Why this is a real problem for Nova Scotia

In Stephanie’s case, she lived close enough to her parents to notice the signs, but it’s no secret that the province’s working-age population is leaving in record numbers.

A recent report by The Fraser Institute, a right-leaning think-tank, says the trend isn’t getting any better.

With young people leaving the province, there are and will be fewer people around to check in on and support their aging parents.

Even when adult children stay in the province, more and more are finding homes in urban centers away from the rural areas their parents call home.

Add to that equation the number of Nova Scotians who return to the province to retire after living and raising their families “away,” and there’s even less help for people who suddenly find themselves unable to drive.

Percentage of population over age 80 per postal code area:

With an aging population, the rates of drivers with dementia are also estimated to rise.

By 2031, nearly 30 per cent of people age 65 and older will be living with Alzheimer’s or other dementias, predicts the Alzheimer’s Society of Canada.
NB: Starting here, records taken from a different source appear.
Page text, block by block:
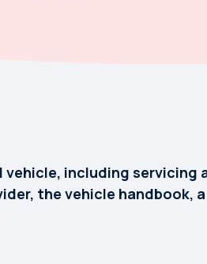
including servicing
the vehicle handbook,
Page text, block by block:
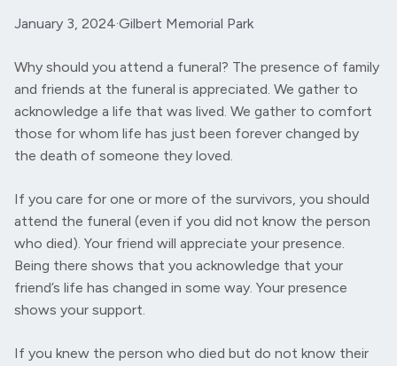
January 3, 2024·Gilbert Memorial Park
Why should you attend a funeral? The presence of family
and friends at the funeral is appreciated. We gather to
acknowledge a life that was lived. We gather to comfort
those for whom life has just been forever changed by
the death of someone they loved.
If you care for one or more of the survivors, you should
attend the funeral (even if you did not know the person
who died). Your friend will appreciate your presence.
Being there shows that you acknowledge that your
friend’s life has changed in some way. Your presence
shows your support.
If you knew the person who died but do not know their
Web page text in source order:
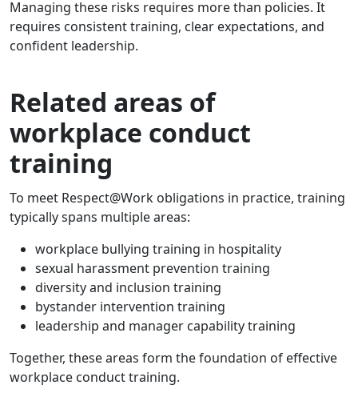
Managing these risks requires more than policies. It
requires consistent training, clear expectations, and
confident leadership.
Related areas of
workplace conduct
training
To meet Respect@Work obligations in practice, training
typically spans multiple areas:
workplace bullying training in hospitality
sexual harassment prevention training
diversity and inclusion training
bystander intervention training
leadership and manager capability training
Together, these areas form the foundation of effective
workplace conduct training.
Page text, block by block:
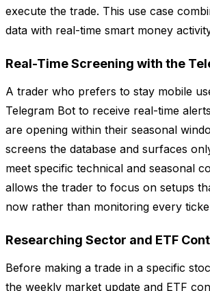
execute the trade. This use case
data with real-time smart money
Real-Time Screening with the
A trader who prefers to stay mobile
Telegram Bot to receive real-time
are opening within their seasonal
screens the database and surfaces
meet specific technical and seasonal
allows the trader to focus on setups
now rather than monitoring every
Researching Sector and ETF
Before making a trade in a specific
the weekly market update and ETF
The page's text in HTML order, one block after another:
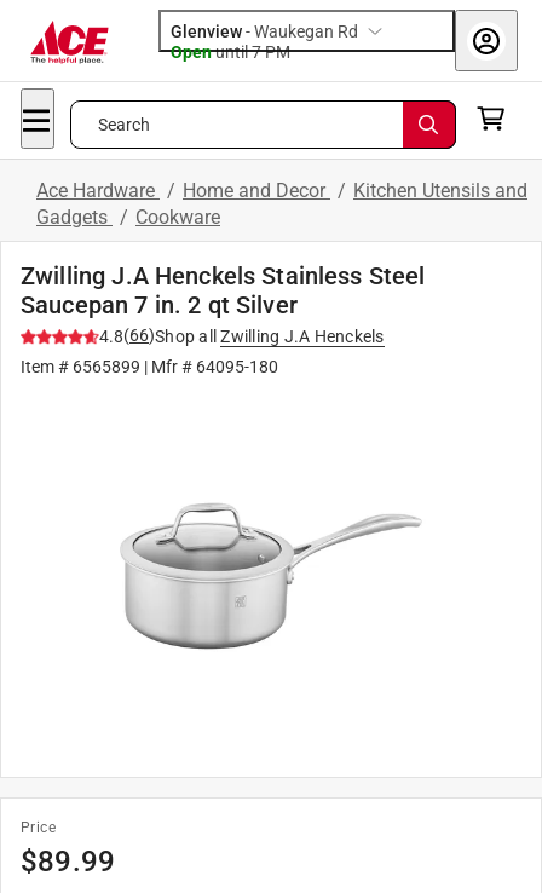
Glenview-Waukegan Rd
Openuntil 7 PM
Search
Ace Hardware / Home and Decor / Kitchen Utensils and
Gadgets / Cookware
Zwilling J.A Henckels Stainless Steel
Saucepan 7 in. 2 qt Silver
4.8(66)Shop all
Zwilling J.A Henckels
Item # 6565899 | Mfr # 64095-180
Price
$89.99
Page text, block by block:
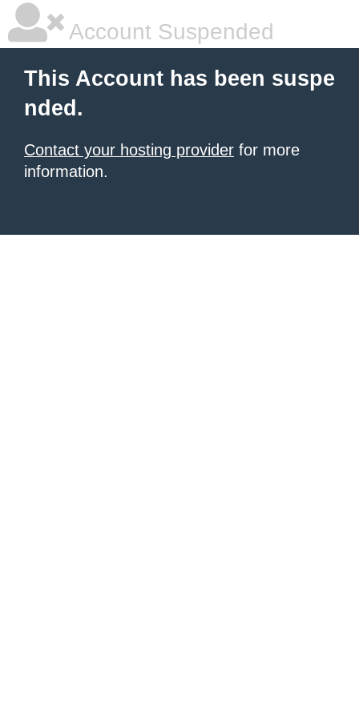
Account Suspended
This Account has been suspe
nded.
Contact your hosting provider for more
information.

That means within the next few decades, nearly one in 11 people in Nova Scotia will have Alzheimer’s or dementia, based on population projections from Statistics Canada.
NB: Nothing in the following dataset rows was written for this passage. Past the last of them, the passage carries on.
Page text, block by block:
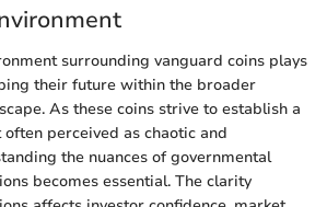
surrounding vanguard coins plays
their future within the broader
As these coins strive to establish a
perceived as chaotic and
the nuances of governmental
becomes essential. The clarity
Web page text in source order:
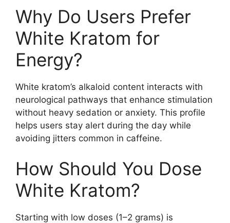
Why Do Users Prefer
White Kratom for
Energy?
White kratom’s alkaloid content interacts with
neurological pathways that enhance stimulation
without heavy sedation or anxiety. This profile
helps users stay alert during the day while
avoiding jitters common in caffeine.
How Should You Dose
White Kratom?
Starting with low doses (1–2 grams) is
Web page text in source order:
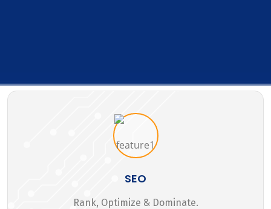
SEO
Rank, Optimize & Dominate.
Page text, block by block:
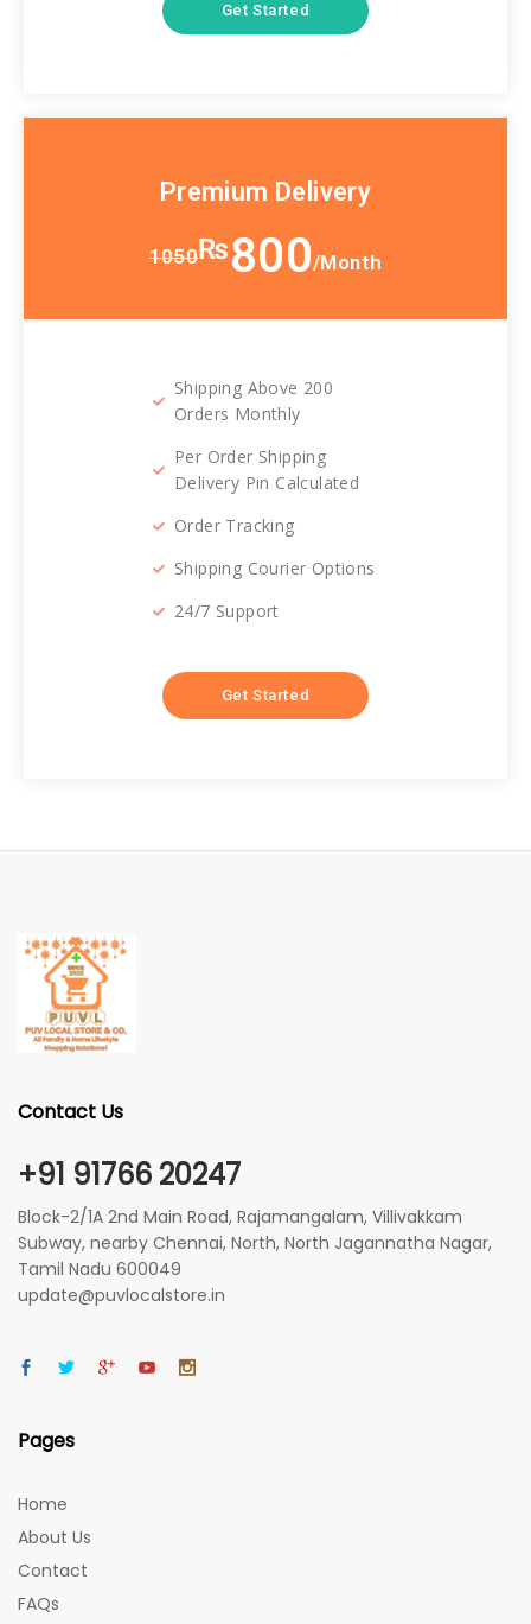
Get Started
Premium Delivery
1050₨800/Month
Shipping Above 200
Orders Monthly
Per Order Shipping
Delivery Pin Calculated
Order Tracking
Shipping Courier Options
24/7 Support
Get Started
Contact Us
+91 91766 20247
Block-2/1A 2nd Main Road, Rajamangalam, Villivakkam
Subway, nearby Chennai, North, North Jagannatha Nagar,
Tamil Nadu 600049
update@puvlocalstore.in
Pages
Home
About Us
Contact
FAQs
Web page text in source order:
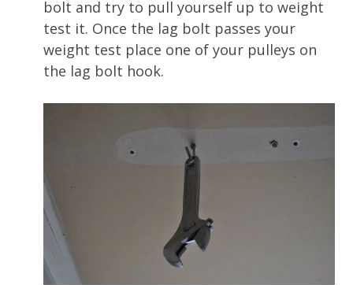
bolt and try to pull yourself up to weight
test it. Once the lag bolt passes your
weight test place one of your pulleys on
the lag bolt hook.
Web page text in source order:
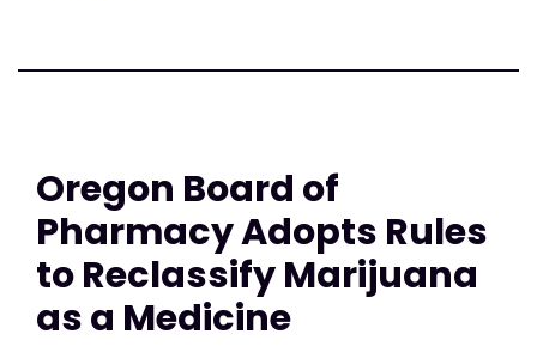
Oregon Board of
Pharmacy Adopts Rules
to Reclassify Marijuana
as a Medicine
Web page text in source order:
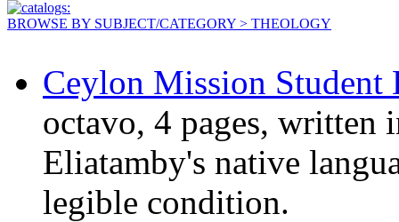
BROWSE BY SUBJECT/CATEGORY > THEOLOGY
Ceylon Mission Student
octavo, 4 pages, written
Eliatamby's native
legible condition.
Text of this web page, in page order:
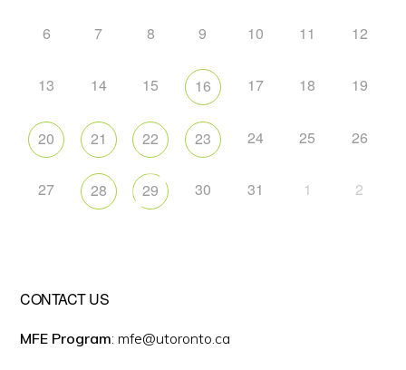
6 7 8 9 10 11 12
13 14 15 16 17 18 19
20 21 22 23 24 25 26
27 28 29 30 31 1 2
CONTACT US
MFE Program: mfe@utoronto.ca
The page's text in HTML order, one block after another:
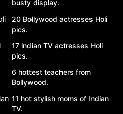
busty display.
20 Bollywood actresses Holi
pics.
17 indian TV actresses Holi
pics.
6 hottest teachers from
Bollywood.
11 hot stylish moms of Indian
TV.
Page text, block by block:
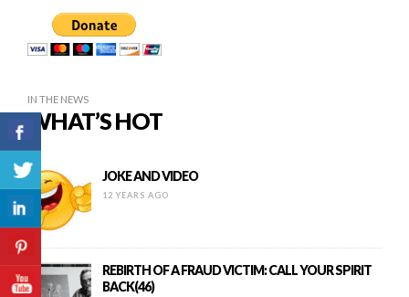
IN THE NEWS
WHAT’S HOT
JOKE AND VIDEO
12 YEARS AGO
REBIRTH OF A FRAUD VICTIM: CALL YOUR SPIRIT
BACK(46)
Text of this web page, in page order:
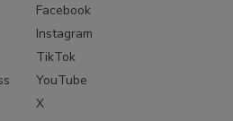
Facebook
Instagram
TikTok
YouTube
X
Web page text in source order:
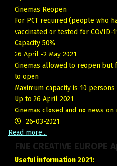
Cinemas Reopen
For PCT required (people who
vaccinated or tested for COVID-
Capacity 50%
26 April -2 May 2021
Cinemas allowed to reopen but
to open
Maximum capacity is 10
Up to 26 April 2021
Cinemas closed and no news on
26-03-2021
Read more...
FNE CREATIVE
Useful information 2021:
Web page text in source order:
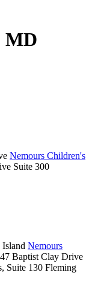
MD
Nemours Children's
Suite 300
Nemours
Baptist Clay Drive
Suite 130 Fleming
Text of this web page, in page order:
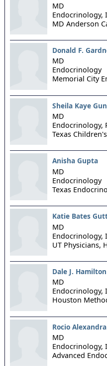
MD
Endocrinology,
MD Anderson
Donald F.
MD
Endocrinology
Memorial City
Sheila Kaye
MD
Endocrinology,
Texas
Anisha Gupta
MD
Endocrinology
Texas
Katie Bates
MD
Endocrinology,
UT Physicians,
Dale J. Hamilton
MD
Endocrinology,
Houston
Rocio
MD
Endocrinology,
Advanced
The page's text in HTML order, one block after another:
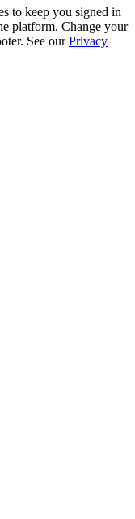
to keep you signed in
platform. Change your
See our Privacy
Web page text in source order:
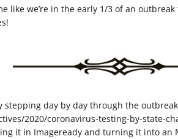
like we’re in the early 1/3 of an
stepping day by day through the
2020/coronavirus-testing-by-state-
it in Imageready and turning it into an
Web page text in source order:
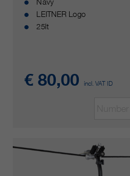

The number of centenarians on Nova Scotia’s roads has nearly tripled in the past few years. In 2014, there were 24 people in Nova Scotia over the age of 100 with an active license, up from 9 in 2007, according to information released by the province.

As an only child, Stephanie had no one else to turn to for help. She had friends – many who were experiencing similar problems with aging loved ones – but no other immediate family around.

At the time, she was also trying to juggle finding what their options were for nursing homes close by or what home care was available.

“It was one of the most stressful things there is,” she said.